First, sort out which sound is missing. (1) Only game sound is missing (2) Only mic sound is missing (3) Both are missing. These three involve different settings. You can decide your situation and jump straight to the matching branch.

Step 1. First Check Whether the Bars Move in the OBS Mixer

Look at the 'Audio Mixer' panel at the bottom of OBS Studio. With the game playing audibly, if the 'Desktop Audio' bar bounces green, the sound is being captured but isn't making it into the recording; if the bar is dead, the device itself isn't being picked up. This one check decides whether you go to Step 4 or Step 2.

Checking the Desktop Audio and Mic bars in the OBS Studio audio mixer at the bottom
OBS Studio · Wikimedia Commons (GPL, OBS Project)

Step 2. Set the Desktop Audio Device by Name, Not 'Default'

If the bar is dead, it's a device-setting issue. From the OBS top menu, go to File > Settings > Audio. Under 'Global Audio Devices,' don't leave 'Desktop Audio' on 'Default'; open the dropdown and directly select the name of the actual output device the sound is coming out of right now (e.g., Speakers (Realtek), Headset Earphones). 'Default' frequently points to the wrong device whenever Windows switches devices.

  • Set the sample rate to 48kHz and the channels to 'Stereo.'
  • Desktop Audio: select the name of the speaker/headset you're actually listening through.
  • Mic/Auxiliary Audio: if it's 'None' or 'Disabled,' change it to your mic's name.
  • After selecting, click Apply > OK and check that two bars appear in the mixer.
Go to Windows Start > Settings > System > Sound and first check which output device the game sound is going to right now. OBS's Desktop Audio must have the same name as that device. If a monitor speaker and a headset are connected at the same time, this is where things often get mismatched.

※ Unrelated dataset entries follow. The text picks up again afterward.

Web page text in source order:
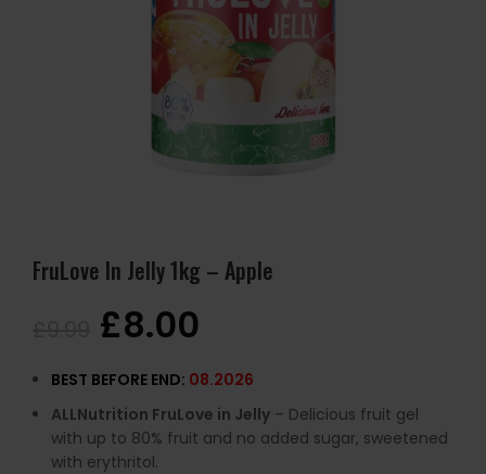
FruLove In Jelly 1kg – Apple
£8.00
BEST BEFORE END: 08.2026
ALLNutrition FruLove in Jelly – Delicious fruit gel
with up to 80% fruit and no added sugar, sweetened
with erythritol.
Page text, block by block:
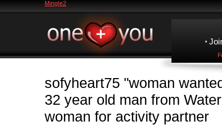
Mingle2
sofyheart75 "woman
32 year old man from
woman for activity partner
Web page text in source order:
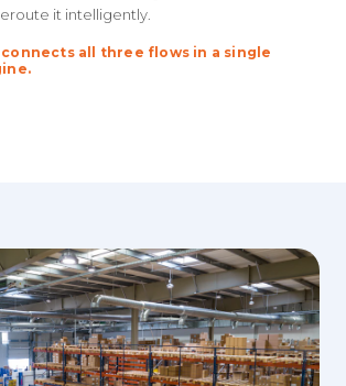
it intelligently.
connects all three flows in a single
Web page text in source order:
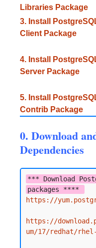
Libraries Package
3. Install
Client Package
4. Install
Server Package
5. Install
Contrib Package
0. Download
Dependencies
*** Download
packages ****
https://
https://
um/17/redhat/
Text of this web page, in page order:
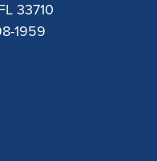
33710
1959
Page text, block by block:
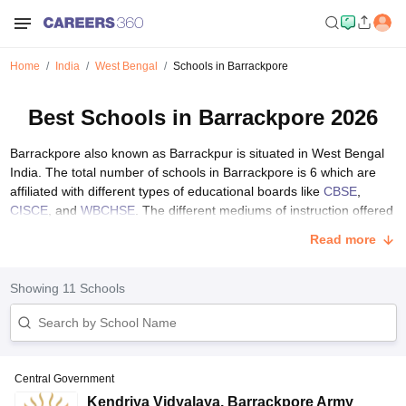
Home India West Bengal Schools in Barrackpore
Best Schools in Barrackpore 2026
Barrackpore also known as Barrackpur is situated in West Bengal
India. The total number of schools in Barrackpore is 6 which are
affiliated with different types of educational boards like CBSE,
CISCE, and WBCHSE. The different mediums of instruction offered
language according to their preference. Central and state
List of Top Schools in Barrackpore with Fee Structure
The table below provides an overview of the best schools in
Barrackpore affiliated with CBSE, CAIE, and WBCHSE with their fee
S.No School Name Board Type Fees
Read more
Showing 11 Schools
Central Government
Kendriya Vidyalaya, Barrackpore Army
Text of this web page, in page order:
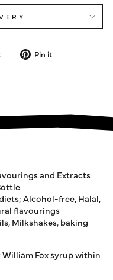
Tweet Pin it
and Extracts
Alcohol-free, Halal,
flavourings
Milkshakes, baking
William Fox syrup within
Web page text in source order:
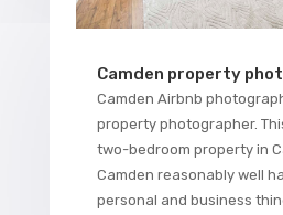
Camden property
Camden Airbnb
property photographer.
two-bedroom property in
Camden reasonably well
personal and business
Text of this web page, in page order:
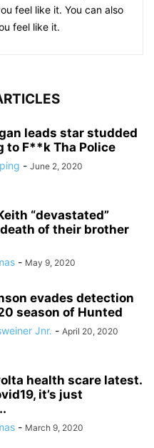
feel like it. You can also
feel like it.
leads star studded
to F**k Tha Police
- June 2, 2020
“devastated”
of their brother
- May 9, 2020
evades detection
season of Hunted
Jnr. - April 20, 2020
health scare latest.
it’s just
- March 9, 2020
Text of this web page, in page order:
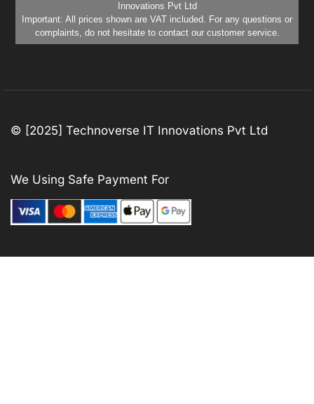
Innovations Pvt Ltd
Important: All prices shown are VAT included. For any questions or
complaints, do not hesitate to contact our customer service.
© [2025] Technoverse IT Innovations Pvt Ltd
We Using Safe Payment For
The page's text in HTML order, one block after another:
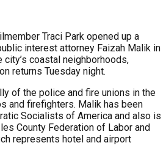
Traci Park opened up a
interest attorney Faizah Malik in
coastal neighborhoods,
returns Tuesday night.
of the police and fire unions in the
and firefighters. Malik has been
Socialists of America and also is
County Federation of Labor and
represents hotel and airport
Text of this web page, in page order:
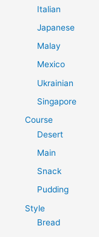
Italian
Japanese
Malay
Mexico
Ukrainian
Singapore
Course
Desert
Main
Snack
Pudding
Style
Bread
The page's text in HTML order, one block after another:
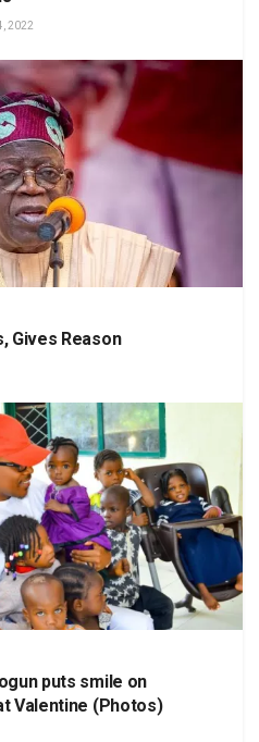
2022
Gives Reason
puts smile on
Valentine (Photos)
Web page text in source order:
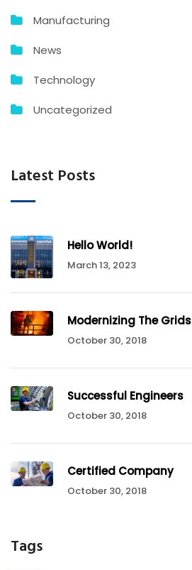
Manufacturing
News
Technology
Uncategorized
Latest Posts
Hello World!
March 13, 2023
Modernizing The Grids
October 30, 2018
Successful Engineers
October 30, 2018
Certified Company
October 30, 2018
Tags
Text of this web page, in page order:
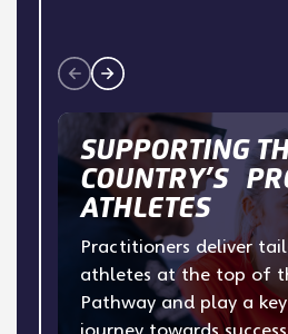
SUPPORTING
COUNTRY’S
ATHLETES
Practitioners deliver
athletes at the top of
Pathway and play a
journey towards
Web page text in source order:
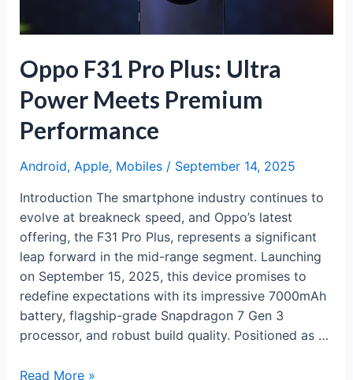
Oppo F31 Pro Plus: Ultra
Power Meets Premium
Performance
Android, Apple, Mobiles/ September 14, 2025
Introduction The smartphone industry continues to
evolve at breakneck speed, and Oppo’s latest
offering, the F31 Pro Plus, represents a significant
leap forward in the mid-range segment. Launching
on September 15, 2025, this device promises to
redefine expectations with its impressive 7000mAh
battery, flagship-grade Snapdragon 7 Gen 3
processor, and robust build quality. Positioned as …
Oppo
Read More »
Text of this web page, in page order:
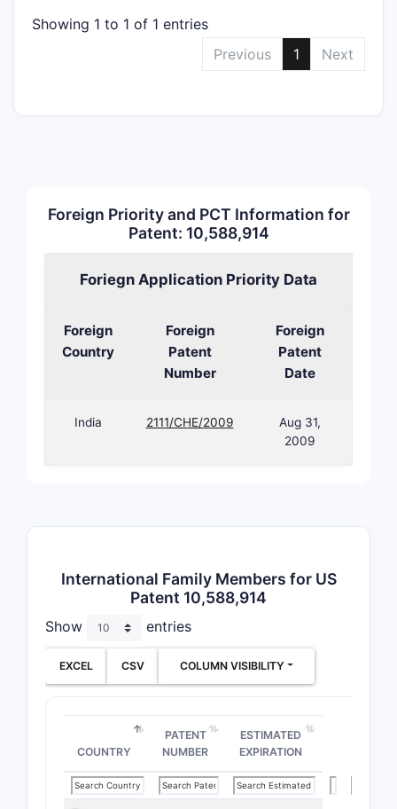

Step 3. When Only Mic Sound Is Missing

If the game sound makes it in but only your voice is missing, check the mic device and Windows permissions. In Settings > Audio, confirm that 'Mic/Auxiliary Audio' is set to the correct mic, then in Windows Settings > Privacy & Security > Microphone, check that 'Let apps access your microphone' and the desktop-app item are turned on. If these are off, OBS can't pick up the mic at all.

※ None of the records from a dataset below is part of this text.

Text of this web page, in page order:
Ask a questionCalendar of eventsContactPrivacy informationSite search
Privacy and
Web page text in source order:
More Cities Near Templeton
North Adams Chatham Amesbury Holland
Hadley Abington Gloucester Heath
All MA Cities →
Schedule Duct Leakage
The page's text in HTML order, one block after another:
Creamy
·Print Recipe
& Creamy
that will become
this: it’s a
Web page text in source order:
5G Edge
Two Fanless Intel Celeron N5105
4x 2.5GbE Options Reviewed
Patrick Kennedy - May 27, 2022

  • Check that the speaker icon next to the mic bar in the mixer isn't muted (red line).
  • See that the volume slider below the mic bar isn't dragged all the way down to 0.
  • If a game or Discord has exclusive hold of the mic, OBS may not pick it up, so close that and test.

Step 4. When the Bars Move but There's No Sound in the Recording (Monitoring)

If the bar bounced fine in Step 1 but there's still no sound in the video, it's the monitoring-setting trap. In the mixer, open the gear icon next to Desktop Audio > 'Advanced Audio Properties.' Look at the 'Audio Monitoring' column for that source. If it's set to 'Monitor Only,' you hear it through your ears but it doesn't make it into the recording file. Changing it to 'Monitor and Output' or 'Monitoring Off' (if you don't need to hear it) includes it in the recording.

Also check the 'Tracks' checkboxes in the same window. Desktop Audio must be checked on Track 1 to be captured in the default recording file. If you want to split the mic and game sound, check the mic on Track 2 and turn on both audio tracks 1 and 2 in Settings > Output > Recording.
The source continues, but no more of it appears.